#### [Records for the exercise]
━━━━

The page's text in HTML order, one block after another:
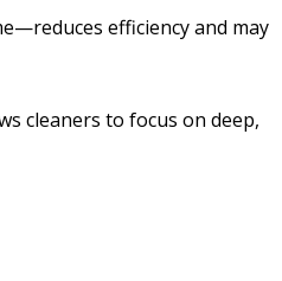
efficiency and may
cleaners to focus on deep,
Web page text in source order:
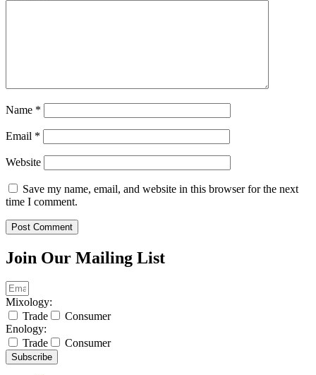
Name *
Email *
Website
Save my name, email, and website in this browser for the next
time I comment.
Join Our Mailing List
Mixology:
Trade
Consumer
Enology:
Trade
Consumer
Subscribe
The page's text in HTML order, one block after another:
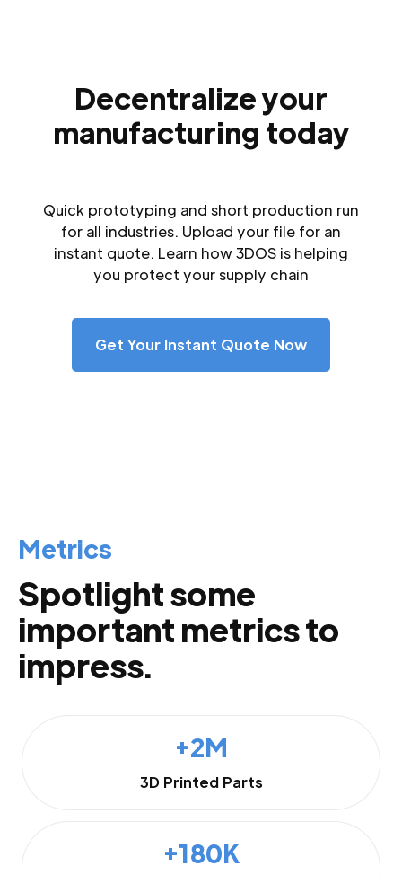
Decentralize your
manufacturing today
Quick prototyping and short production run
for all industries. Upload your file for an
instant quote. Learn how 3DOS is helping
you protect your supply chain
Get Your Instant Quote Now
Metrics
Spotlight some
important metrics to
impress.
+2M
3D Printed Parts
+180K
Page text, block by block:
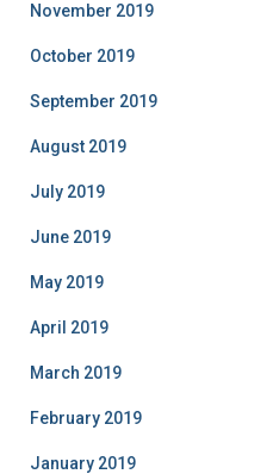
November 2019
October 2019
September 2019
August 2019
July 2019
June 2019
May 2019
April 2019
March 2019
February 2019
January 2019
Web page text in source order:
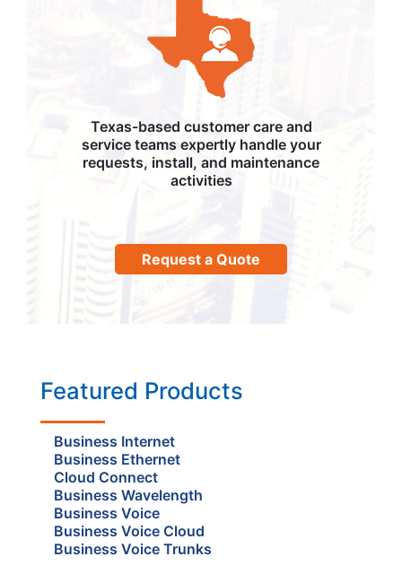
Texas-based customer care and
service teams expertly handle your
requests, install, and maintenance
activities
Request a Quote
Featured Products
Business Internet
Business Ethernet
Cloud Connect
Business Wavelength
Business Voice
Business Voice Cloud
Business Voice Trunks
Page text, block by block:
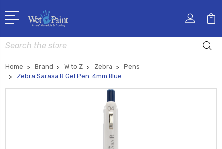
Search
Home Brand W to Z Zebra
Pens
Zebra Sarasa R Gel Pen .4mm Blue
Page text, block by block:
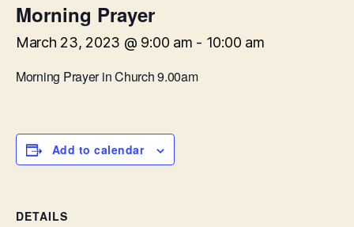
Morning Prayer
March 23, 2023 @ 9:00 am - 10:00 am
Morning Prayer in Church 9.00am
Add to calendar
DETAILS
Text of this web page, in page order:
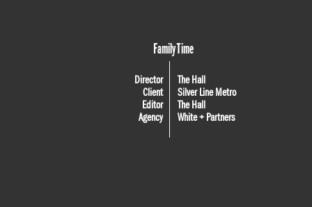
Family Time
Director
The Hall
Client
Silver Line Metro
Editor
The Hall
Agency
White + Partners
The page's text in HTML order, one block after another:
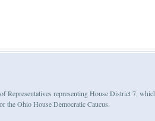
representing House District 7,
the Ohio House Democratic Caucus.
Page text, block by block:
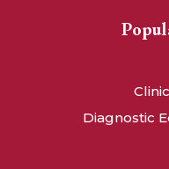
Diagnostic
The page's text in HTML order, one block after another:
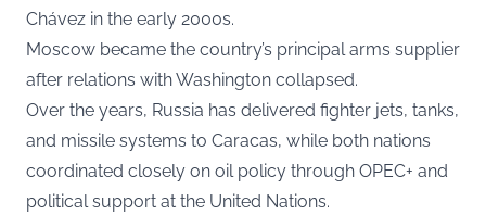
Chávez in the early 2000s.
Moscow became the country’s principal arms supplier
after relations with Washington collapsed.
Over the years, Russia has delivered fighter jets, tanks,
and missile systems to Caracas, while both nations
coordinated closely on oil policy through OPEC+ and
political support at the United Nations.
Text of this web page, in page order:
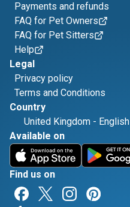
Payments and refunds
FAQ for Pet Owners
FAQ for Pet Sitters
Help
Legal
Privacy policy
Terms and Conditions
Country
United Kingdom - English
Available on
Find us on
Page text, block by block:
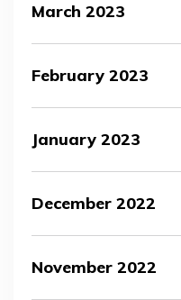
March 2023
February 2023
January 2023
December 2022
November 2022
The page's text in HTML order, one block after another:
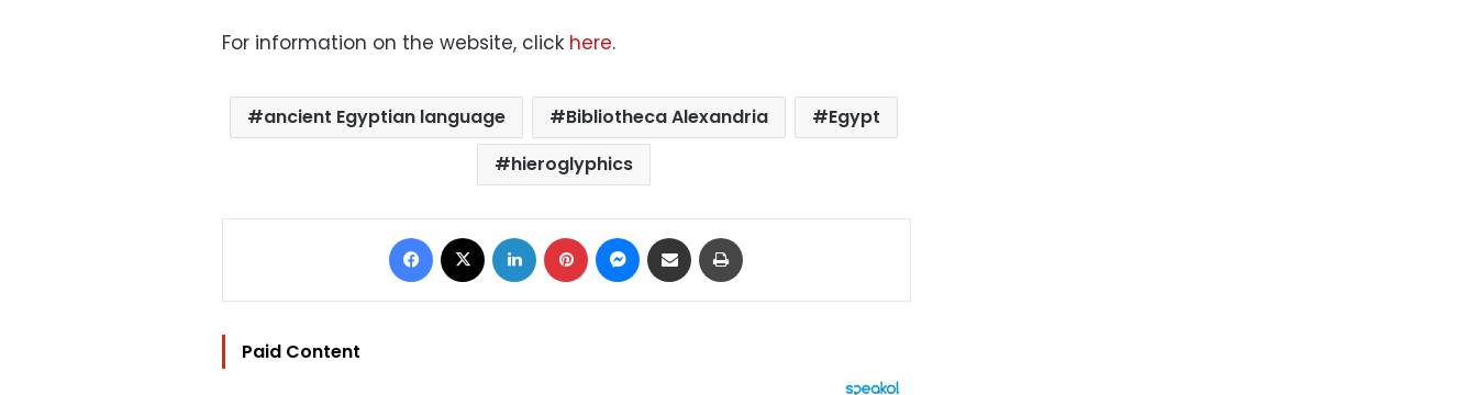
For information on the website, click here.
ancient Egyptian language Bibliotheca Alexandria
Egypt
hieroglyphics
Facebook LinkedIn Pinterest Messenger
Share via Email
Paid Content
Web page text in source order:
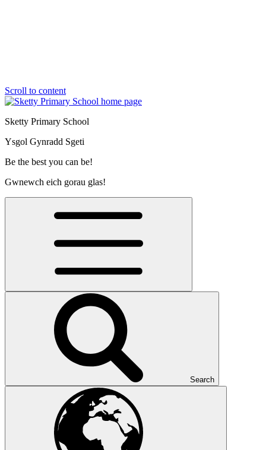
Scroll to content
Sketty Primary School
Ysgol Gynradd Sgeti
Be the best you can be!
Gwnewch eich gorau glas!
Search
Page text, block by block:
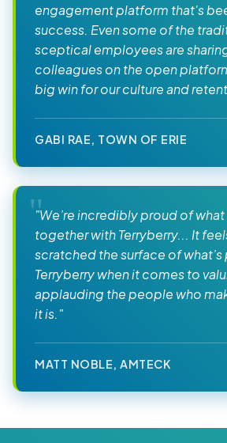
engagement platform that's
success. Even some of the
sceptical employees are
colleagues on the open
big win for our culture and
GABI RAE, TOWN OF ERIE
"We’re incredibly proud of
together with Terryberry... It
scratched the surface of
Terryberry when it comes to
applauding the people who
it is."
MATT NOBLE, AMTECK
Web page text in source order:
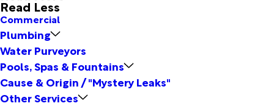
Read Less
Commercial
Plumbing
Water Purveyors
Pools, Spas & Fountains
Cause & Origin / "Mystery Leaks"
Other Services
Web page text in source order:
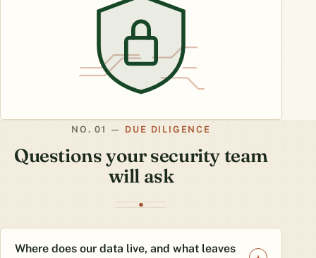
DUE DILIGENCE
Questions your security team
will ask
Where does our data live, and what leaves
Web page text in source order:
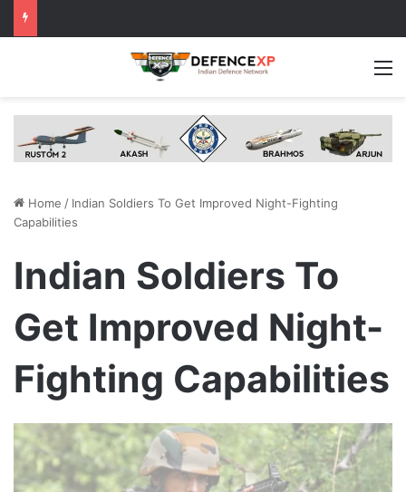
Home / Indian Soldiers To Get Improved Night-Fighting
Capabilities
Indian Soldiers To
Get Improved Night-
Fighting Capabilities
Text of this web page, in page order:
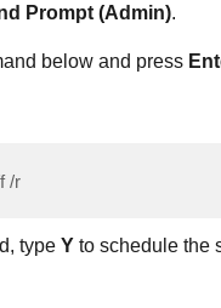
Prompt (Admin).
below and press
/r
type Y to schedule the
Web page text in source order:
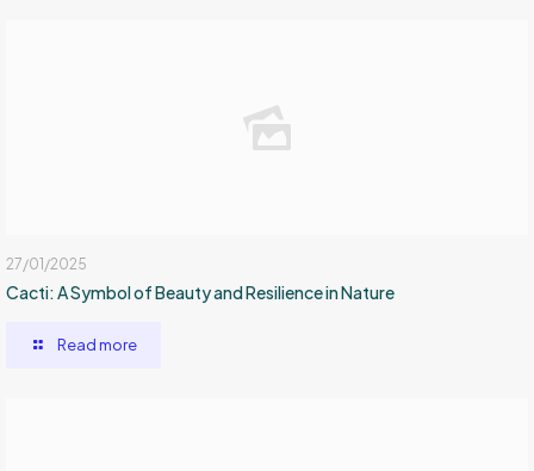
27/01/2025
Cacti: A Symbol of Beauty and Resilience in Nature
Read more
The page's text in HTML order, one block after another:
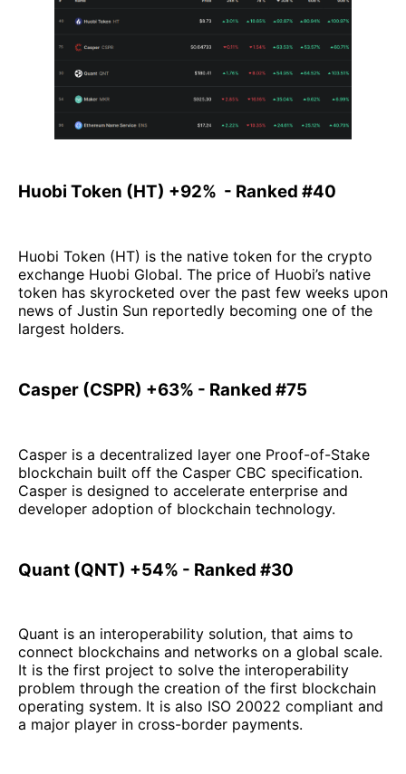
Huobi Token (HT) +92% - Ranked #40
Huobi Token (HT) is the native token for the crypto
exchange Huobi Global. The price of Huobi’s native
token has skyrocketed over the past few weeks upon
news of Justin Sun reportedly becoming one of the
largest holders.
Casper (CSPR) +63% - Ranked #75
Casper is a decentralized layer one Proof-of-Stake
blockchain built off the Casper CBC specification.
Casper is designed to accelerate enterprise and
developer adoption of blockchain technology.
Quant (QNT) +54% - Ranked #30
Quant is an interoperability solution, that aims to
connect blockchains and networks on a global scale.
It is the first project to solve the interoperability
problem through the creation of the first blockchain
operating system. It is also ISO 20022 compliant and
a major player in cross-border payments.
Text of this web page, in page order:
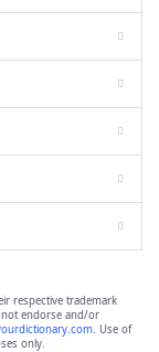
respective trademark
endorse and/or
. Use of
only.
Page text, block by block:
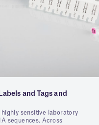
and Tags and
highly sensitive laboratory
sequences. Across
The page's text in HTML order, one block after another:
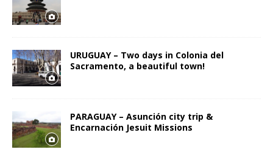
URUGUAY – Two days in Colonia del
Sacramento, a beautiful town!
PARAGUAY – Asunción city trip &
Encarnación Jesuit Missions
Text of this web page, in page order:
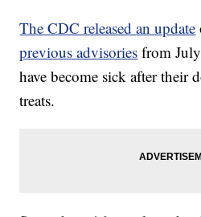
The CDC released an update
previous advisories from
have become sick after their
treats.
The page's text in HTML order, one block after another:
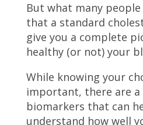
But what many people
that a standard
give you a complete
healthy (or not) your
While knowing your
important, there are
biomarkers that can
understand how well
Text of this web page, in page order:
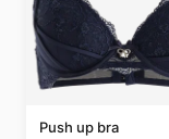
Push up bra
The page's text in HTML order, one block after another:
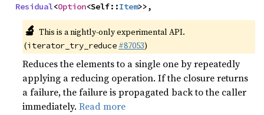
Residual<Option<Self::Item>>,
🔬 This is a nightly-only experimental API.
(iterator_try_reduce #87053)
Reduces the elements to a single one by repeatedly
applying a reducing operation. If the closure returns
a failure, the failure is propagated back to the caller
immediately.Read more
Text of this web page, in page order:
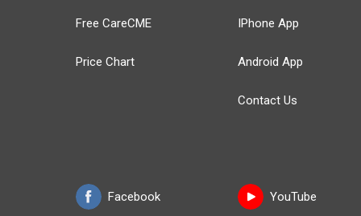
Free CareCME
Price Chart
Facebook
IPhone App
Android App
Contact Us
YouTube
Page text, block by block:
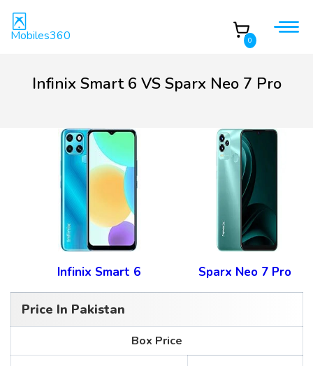
Mobiles360 0
Infinix Smart 6 VS Sparx Neo 7 Pro
Infinix Smart 6 Sparx Neo 7 Pro
Price In Pakistan
Box Price
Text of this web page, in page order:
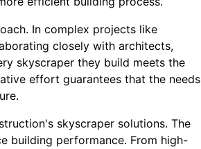
In complex projects like
closely with architects,
skyscraper they build meets the
effort guarantees that the needs
skyscraper solutions. The
building performance. From high-
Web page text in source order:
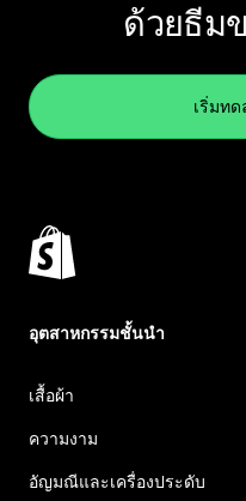
ด้วยธีม
เริ่มท
อุตสาหกรรมชั้นนำ
เสื้อผ้า
ความงาม
อัญมณีและเครื่องประดับ
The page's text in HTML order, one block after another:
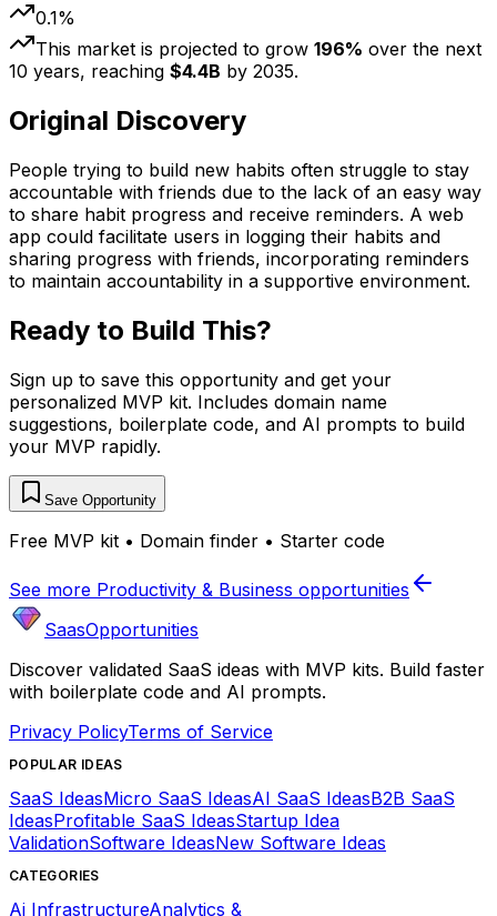
0.1%
This market is projected to grow 196% over the next
10 years, reaching $4.4B by 2035.
Original Discovery
People trying to build new habits often struggle to stay
accountable with friends due to the lack of an easy way
to share habit progress and receive reminders. A web
app could facilitate users in logging their habits and
sharing progress with friends, incorporating reminders
to maintain accountability in a supportive environment.
Ready to Build This?
Sign up to save this opportunity and get your
personalized MVP kit. Includes domain name
suggestions, boilerplate code, and AI prompts to build
your MVP rapidly.
Save Opportunity
Free MVP kit • Domain finder • Starter code
See more Productivity & Business opportunities
SaasOpportunities
Discover validated SaaS ideas with MVP kits. Build faster
with boilerplate code and AI prompts.
Privacy PolicyTerms of Service
POPULAR IDEAS
SaaS IdeasMicro SaaS IdeasAI SaaS IdeasB2B SaaS
IdeasProfitable SaaS IdeasStartup Idea
ValidationSoftware IdeasNew Software Ideas
CATEGORIES
Ai InfrastructureAnalytics &

━━━━

#### [Exercise instructions]
Hand back the records above exactly, leaving out every picture.

#### [Solved problem]
The page's text in HTML order, one block after another:
efficiency and may
cleaners to focus on deep,
Web page text in source order:
Name *
Email *
Website
Save my name, email, and website in this browser for the next
time I comment.
Join Our Mailing List
Mixology:
Trade
Consumer
Enology:
Trade
Consumer
Subscribe
The page's text in HTML order, one block after another:
Decentralize your
manufacturing today
Quick prototyping and short production run
for all industries. Upload your file for an
instant quote. Learn how 3DOS is helping
you protect your supply chain
Get Your Instant Quote Now
Metrics
Spotlight some
important metrics to
impress.
+2M
3D Printed Parts
+180K
Page text, block by block:
November 2019
October 2019
September 2019
August 2019
July 2019
June 2019
May 2019
April 2019
March 2019
February 2019
January 2019
Web page text in source order:
Texas-based customer care and
service teams expertly handle your
requests, install, and maintenance
activities
Request a Quote
Featured Products
Business Internet
Business Ethernet
Cloud Connect
Business Wavelength
Business Voice
Business Voice Cloud
Business Voice Trunks
Page text, block by block:
Search
Home Brand W to Z Zebra
Pens
Zebra Sarasa R Gel Pen .4mm Blue
Page text, block by block:
Morning Prayer
March 23, 2023 @ 9:00 am - 10:00 am
Morning Prayer in Church 9.00am
Add to calendar
DETAILS
Text of this web page, in page order:
Family Time
Director
The Hall
Client
Silver Line Metro
Editor
The Hall
Agency
White + Partners
The page's text in HTML order, one block after another:
representing House District 7,
the Ohio House Democratic Caucus.
Page text, block by block:
Diagnostic
The page's text in HTML order, one block after another:
Chávez in the early 2000s.
Moscow became the country’s principal arms supplier
after relations with Washington collapsed.
Over the years, Russia has delivered fighter jets, tanks,
and missile systems to Caracas, while both nations
coordinated closely on oil policy through OPEC+ and
political support at the United Nations.
Text of this web page, in page order:
Payments and refunds
FAQ for Pet Owners
FAQ for Pet Sitters
Help
Legal
Privacy policy
Terms and Conditions
Country
United Kingdom - English
Available on
Find us on
Page text, block by block:
March 2023
February 2023
January 2023
December 2022
November 2022
The page's text in HTML order, one block after another:
For information on the website, click here.
ancient Egyptian language Bibliotheca Alexandria
Egypt
hieroglyphics
Facebook LinkedIn Pinterest Messenger
Share via Email
Paid Content
Web page text in source order:
Scroll to content
Sketty Primary School
Ysgol Gynradd Sgeti
Be the best you can be!
Gwnewch eich gorau glas!
Search
Page text, block by block:
engagement platform that's
success. Even some of the
sceptical employees are
colleagues on the open
big win for our culture and
GABI RAE, TOWN OF ERIE
"We’re incredibly proud of
together with Terryberry... It
scratched the surface of
Terryberry when it comes to
applauding the people who
it is."
MATT NOBLE, AMTECK
Web page text in source order:
Read Less
Commercial
Plumbing
Water Purveyors
Pools, Spas & Fountains
Cause & Origin / "Mystery Leaks"
Other Services
Web page text in source order:
DUE DILIGENCE
Questions your security team
will ask
Where does our data live, and what leaves
Web page text in source order:
Home / Indian Soldiers To Get Improved Night-Fighting
Capabilities
Indian Soldiers To
Get Improved Night-
Fighting Capabilities
Text of this web page, in page order:
Prompt (Admin).
below and press
/r
type Y to schedule the
Web page text in source order:
27/01/2025
Cacti: A Symbol of Beauty and Resilience in Nature
Read more
The page's text in HTML order, one block after another:
Huobi Token (HT) +92% - Ranked #40
Huobi Token (HT) is the native token for the crypto
exchange Huobi Global. The price of Huobi’s native
token has skyrocketed over the past few weeks upon
news of Justin Sun reportedly becoming one of the
largest holders.
Casper (CSPR) +63% - Ranked #75
Casper is a decentralized layer one Proof-of-Stake
blockchain built off the Casper CBC specification.
Casper is designed to accelerate enterprise and
developer adoption of blockchain technology.
Quant (QNT) +54% - Ranked #30
Quant is an interoperability solution, that aims to
connect blockchains and networks on a global scale.
It is the first project to solve the interoperability
problem through the creation of the first blockchain
operating system. It is also ISO 20022 compliant and
a major player in cross-border payments.
Text of this web page, in page order:
respective trademark
endorse and/or
. Use of
only.
Page text, block by block:
and Tags and
highly sensitive laboratory
sequences. Across
The page's text in HTML order, one block after another:
URUGUAY – Two days in Colonia del
Sacramento, a beautiful town!
PARAGUAY – Asunción city trip &
Encarnación Jesuit Missions
Text of this web page, in page order:
The CDC released an update
previous advisories from
have become sick after their
treats.
The page's text in HTML order, one block after another:
But what many people
that a standard
give you a complete
healthy (or not) your
While knowing your
important, there are
biomarkers that can
understand how well
Text of this web page, in page order:
Push up bra
The page's text in HTML order, one block after another:
Residual<Option<Self::Item>>,
🔬 This is a nightly-only experimental API.
(iterator_try_reduce #87053)
Reduces the elements to a single one by repeatedly
applying a reducing operation. If the closure returns
a failure, the failure is propagated back to the caller
immediately.Read more
Text of this web page, in page order:
Free CareCME
Price Chart
Facebook
IPhone App
Android App
Contact Us
YouTube
Page text, block by block:
Mobiles360 0
Infinix Smart 6 VS Sparx Neo 7 Pro
Infinix Smart 6 Sparx Neo 7 Pro
Price In Pakistan
Box Price
Text of this web page, in page order:
In complex projects like
closely with architects,
skyscraper they build meets the
effort guarantees that the needs
skyscraper solutions. The
building performance. From high-
Web page text in source order:
ด้วยธีม
เริ่มท
อุตสาหกรรมชั้นนำ
เสื้อผ้า
ความงาม
อัญมณีและเครื่องประดับ
The page's text in HTML order, one block after another:
0.1%
This market is projected to grow 196% over the next
10 years, reaching $4.4B by 2035.
Original Discovery
People trying to build new habits often struggle to stay
accountable with friends due to the lack of an easy way
to share habit progress and receive reminders. A web
app could facilitate users in logging their habits and
sharing progress with friends, incorporating reminders
to maintain accountability in a supportive environment.
Ready to Build This?
Sign up to save this opportunity and get your
personalized MVP kit. Includes domain name
suggestions, boilerplate code, and AI prompts to build
your MVP rapidly.
Save Opportunity
Free MVP kit • Domain finder • Starter code
See more Productivity & Business opportunities
SaasOpportunities
Discover validated SaaS ideas with MVP kits. Build faster
with boilerplate code and AI prompts.
Privacy PolicyTerms of Service
POPULAR IDEAS
SaaS IdeasMicro SaaS IdeasAI SaaS IdeasB2B SaaS
IdeasProfitable SaaS IdeasStartup Idea
ValidationSoftware IdeasNew Software Ideas
CATEGORIES
Ai InfrastructureAnalytics &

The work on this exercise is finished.